Bark flopped over in the grass again, belly to the sky, head back, legs flailing, like it was pure ecstasy.
“You can’t stop enjoying the good stuff because life is random,” Bitsie said. “I’m seventy-five years old. I am going to die. Hopefully, very long before you. You’ll lose me, and it’ll be sad, because I’m a lovely human being. But don’t you love this moment? We don’t get this moment if all we think about is how I’m going to die. We have to live in it to keep it good.”
“But how do I do that?” I said, because in my head, I was already trying to save Bitsie from every scenario that could be her end.
“Maybe we need to see the bad things as a passage, not a failure. I couldn’t have saved Bunny even if I had been there when it happened. But I loved her well. She had a wonderful morning. That’s the comfort we get in our losses. It’s the only part we can plan for.” Bitsie took a sip of her coffee. “I know being okay is work, and there’s chemical parts and physical parts and it might be a long fight. But it’s a fight for something worth it, right? Look at that big colorful life Bunny and I had!”
She pointed toward the house, and I had a flashing image of the quilt I could make myself one day, with snippets of chambray from the dresses I’d sewed, the pink sheets Nan bought for my room when I moved in, a panel of sparkling paillettes, a Hawaiian shirt I’d steal from Mo, swatches of Bark’s blanket, and maybe, maybe some squares from Luca’s faded blue jeans and his favorite flannel shirt.
Bitsie’s eyes gleamed and she pushed a little further. “Don’t you want Luca to know how loved he is? What else are you doing with your time?”
I smiled. “So I’m supposed to call him and be like, ‘Hey, in case you die today, I want you to know I love you?’ ”
“It’s as romantic as anything else, if you think about it,” she said, laughing.
“That’s terrible advice.” I grinned and reached out to squeeze her hand.
“Sometimes I hit. Sometimes I miss.”
I laughed.
“You know what I mean,” she said.
“I know what you mean,” I said.
She squeezed my hand back. “You always were a smart-ass.”
* * *
When Bark and I left Bitsie’s, we walked to Nan’s. She was outside watering the crown of thorns.
“Did y
ou come over for breakfast?” she asked, and her voice was hopeful.
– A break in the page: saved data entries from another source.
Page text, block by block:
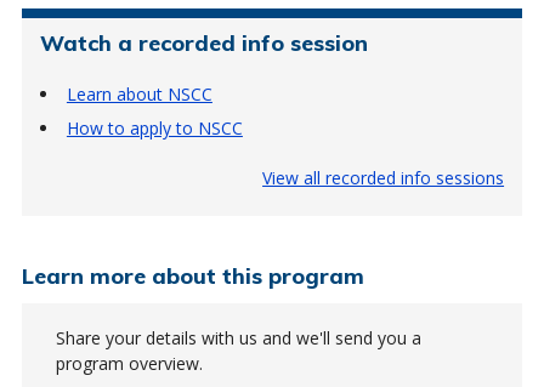
Watch a recorded info session
Learn about NSCC
How to apply to NSCC
View all recorded info sessions
Learn more about this program
Share your details with us and we'll send you a
program overview.
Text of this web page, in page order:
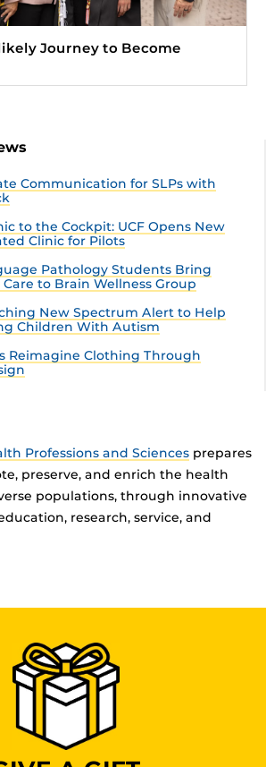
Journey to Become
Communication for SLPs with
to the Cockpit: UCF Opens New
Clinic for Pilots
Pathology Students Bring
to Brain Wellness Group
New Spectrum Alert to Help
Children With Autism
Reimagine Clothing Through
Professions and Sciences prepares
preserve, and enrich the health
populations, through innovative
research, service, and
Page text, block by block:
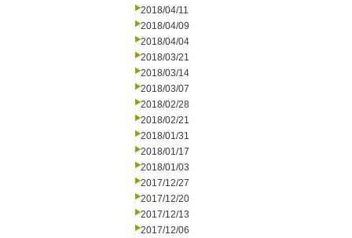
2018/04/11
2018/04/09
2018/04/04
2018/03/21
2018/03/14
2018/03/07
2018/02/28
2018/02/21
2018/01/31
2018/01/17
2018/01/03
2017/12/27
2017/12/20
2017/12/13
2017/12/06

“Sure,” I said, walking up the driveway.
She leaned over to scratch behind Bark’s ear, and then put her arm around my shoulder. “I’m making omelets. But with chickpea flour instead of eggs.”
I groaned.
“Oh, hush. It’s better than you having to cook, right?”
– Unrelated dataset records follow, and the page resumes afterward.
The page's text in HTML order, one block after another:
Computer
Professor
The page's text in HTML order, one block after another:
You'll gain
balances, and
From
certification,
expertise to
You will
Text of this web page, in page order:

“It’s not better than cereal,” I said, laughing.
Nan laughed too. “Try it at least. Two bites.”
Inside, Isaac whistled as he scooped coffee into the percolator. He smiled when he saw me and whistled a little louder. I think it was a riff from a Frank Ocean song.
The sun was over the horizon now. Pink-bellied clouds taking over the sky. The patio doors were open. Bark ran outside to pee on his favorite canistropsis.
* * *
When I got home, I went on Facebook.
Luca’s profile picture was one I’d taken. He was wearing a gray flannel shirt that was threadbare at the elbows, holding the boom mic over his head, laughing so hard at one of Bitsie’s jokes that he was blurry with movement.
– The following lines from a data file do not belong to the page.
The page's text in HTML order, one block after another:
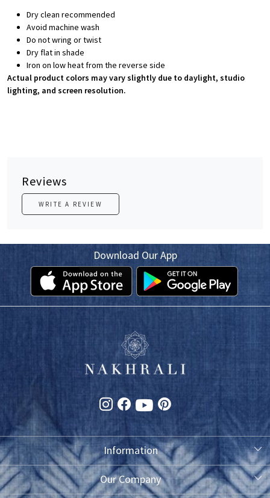
Dry clean recommended
Avoid machine wash
Do not wring or twist
Dry flat in shade
Iron on low heat from the reverse side
Actual product colors may vary slightly due to daylight, studio
lighting, and screen resolution.
Reviews
WRITE A REVIEW
Download Our App
Information
About Us
Our Company
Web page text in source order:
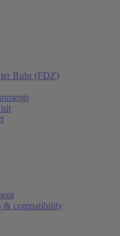
Ruhr (FDZ)
& compatibility
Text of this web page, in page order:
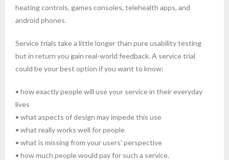
heating controls, games consoles, telehealth apps, and
android phones.
Service trials take a little longer than pure usability testing
but in return you gain real-world feedback. A service trial
could be your best option if you want to know:
• how exactly people will use your service in their everyday
lives
• what aspects of design may impede this use
• what really works well for people
• what is missing from your users' perspective
• how much people would pay for such a service.

His cover photo was a picture Mo took two days before the mermaid show. Me, Nan, Luca, and Bitsie in a row, arms linked, walking like The Monkees across Bitsie’s lawn.
I sent him a message: There’s more to shoot. Come back.
EPILOGUE
Isaac cut his hours so he could spend more time with Nan. He was training me to take over. He came in mornings, while Nan had swim class, and left to spend afternoons with her. We’d been working out the details. My ideas were bigger than my fears.
Marta hired me to create her granddaughter’s wedding dress from scratch, and I was at the shop early on Sunday to put in time on the beadwork.
The doorbell rang. Bark ran to the front of the shop, growling. “Hey, bud,” I said, following behind him. “That’s not good for business!” I pointed to the CLOSED sign, but then I looked up. It was Luca.
I opened the door.
Bark wagged his tail.
“Hey,” I said, moving aside to let Luca in. He’d cut his hair. It was wispy around his face.